The Royalty steppers pose after finishing one of their showcase routines. (Sirah Uwejeyan)
The Royalty steppers pose after finishing one of their showcase routines.

Sirah Uwejeyan

The ‘Royalty’ of DGS: A look inside the step team

March 13, 2020

On the cafetorium floor, a handful of students clap in unified rhythm, arms bent at various angles while they quickly move into formation. The steppers team rechoreographs for an upcoming basketball game, just one of the places they get to showcase their routine. For the past 16 years, DGS’s group, the Royalty, has been sharing their talents with the community.

Stepping is a form of percussive dance in which people use their bodies to make noise. According to steppers Coach Alice Freelon, stepping has evolved into a sort of phenomenon over the years.

“It’s essentially dancing with your feet and hands while using precision. It started off in Africa and they’d use it to communicate and motivate themselves. Now, it’s extremely popular and most often found in colleges with fraternities and sororities,” Freelon said.

The Royalty team, composed of about a dozen, all-grade level students, practice year-round for various events. Freelon explains the numerous venues the group is spotted at throughout the school season.

DGS Stepper @ Halftime Performance February 1, 2019 from DGS Activities on Vimeo.

“This team is always working on something and adding to their routine. They’ve done the Black History Month program, talent shows, parades and basketball games so far,” Freelon said.

Though coached by Freelon, the steppers work with one another to think of new formations and rhythms. A leader in their program, senior Rena Campbell, serves as the team’s captain. Her experience guides them on the floor and through the routine.

“I’ve been stepping for four years. My most recent coach picked me to be a captain because she thought I was responsible and had a lot of leadership skills,” Campbell said.

Kira Matheson
Campbell seen leading the dance with Jones following behind her.

As captain, she does a call and response during their routine, in which members of the steppers follow her example. In the spotlight, she “wants to mentor” those who follow in her footsteps. Being captain has provided Campbell opportunities to understand her teammates better, all while learning more about herself.

“You can’t judge everybody by what they show outside. I’ve built connections with my teammates over the years but getting to know them has taught me to open up,” Campbell said.

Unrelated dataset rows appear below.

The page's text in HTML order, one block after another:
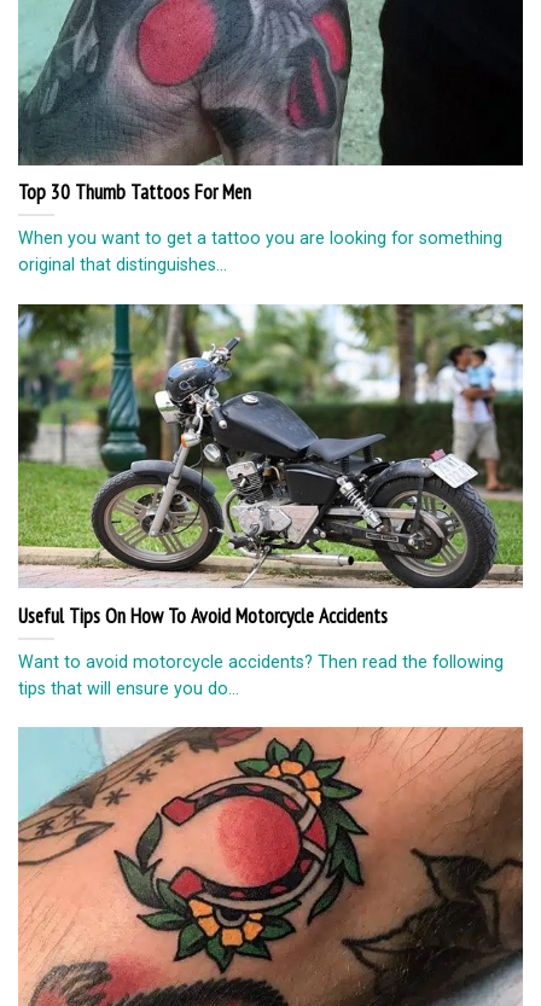
Top 30 Thumb Tattoos For Men
When you want to get a tattoo you are looking for something
original that distinguishes...
Useful Tips On How To Avoid Motorcycle Accidents
Want to avoid motorcycle accidents? Then read the following
tips that will ensure you do...
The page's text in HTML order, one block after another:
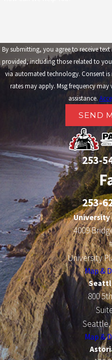
By submitting, you agree to receive
provided, including those related to
via automated technology. Consent is not a condition of purchase. Msg & data
rates may apply. Msg frequency
assistance.
SEND
253-
253-
University
4009
University
Map &
800
Seattle,
Map &
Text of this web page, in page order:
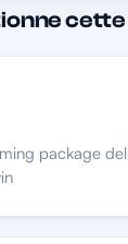
cette
package
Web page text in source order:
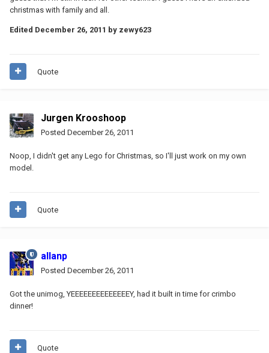
christmas with family and all.
Edited December 26, 2011 by zewy623
Quote
Jurgen Krooshoop
Posted December 26, 2011
Noop, I didn't get any Lego for Christmas, so I'll just work on my own
model.
Quote
allanp
Posted December 26, 2011
Got the unimog, YEEEEEEEEEEEEEEY, had it built in time for crimbo
dinner!
Quote

You can’t judge everybody by what they show outside. I’ve built connections with my teammates over the years but getting to know them has taught me to open up, ”

— Campbell said

As a member for the past four years of high school, she has spent the majority of her time in the stepping program. However, next year she paves the way for someone new.

Sophomore Sirah Uwejeyan will be passed the torch in the upcoming school year, taking over after Campbell graduates. Though she joined the team in the middle of the 2018-2019 season, Uwejeyan is looking forward to leading her peers.

“It’s a mixture of nervous and excitement, but I’m ready to lead a group of people and give my ideas. It’s a great opportunity for me to show who I really can be,” Uwejeyan said.

The position of step captain is an example of “outstanding leadership” in the program. They are in charge of both literally and figuratively guiding the group through the routine. Freelon, who selects the captains, expands on what the role really means and why it is a pivotal part of the team’s success.

“With stepping, teamwork is important. As a captain, you can’t be off beat and you can’t mess up, because everyone will hear you. You have to be in sync at all times,” Freelon said.

Though the Royalty team is traditionally an all-female step group, this year they have a new edition: Junior Noah Jones. Through joining Umoja, DGS’s black excellence club, he met the members of the current team who urged him to join.

“The Royalty steppers inspired me my sophomore year at one of the basketball games and it seemed like so much fun. I was welcomed because they wanted a boy stepper on the team,” Jones said.

Being the only boy in a female-dominated group has its perks. For Jones, it means getting extra solos and having all eyes on him. However, he explains that the lack of male members is something that is unique to the DGS team.

Sirah Uwejeyan
The Steppers, an all-female team, before Jones joined this past semester.

“Other schools have more boy steppers and for us, I’m the only one so I have to step a little differently to represent all of the men. It’s pressure on me,” Jones said.

Since joining the step team this past year, Jones has felt “more confident” and enjoyed the friends he has made. Looking forward to practice, he is excited to work alongside his teammates to perfect their routine. For the upcoming school year, Jones urges more boys to join the step team to take their performances to the next level.

“Stepping is not a girly thing, we have a lot of stiff movements and sweat just as much as the cheerleaders do. I encourage [more boys] to do it because we’ll be able to do more stunts for next year,” Jones said.

With the season coming to a close in a few short months, the Royalty steppers look back on a successful year of showcasing their talents. As seniors like Campbell move out of the program, Freelon reminisces about her students leaving and her experience as their coach.

“I think my favorite part is watching them grow. [They’ve] matured and grown so much, it’s like watching your own child. I’m so proud,” Freelon said.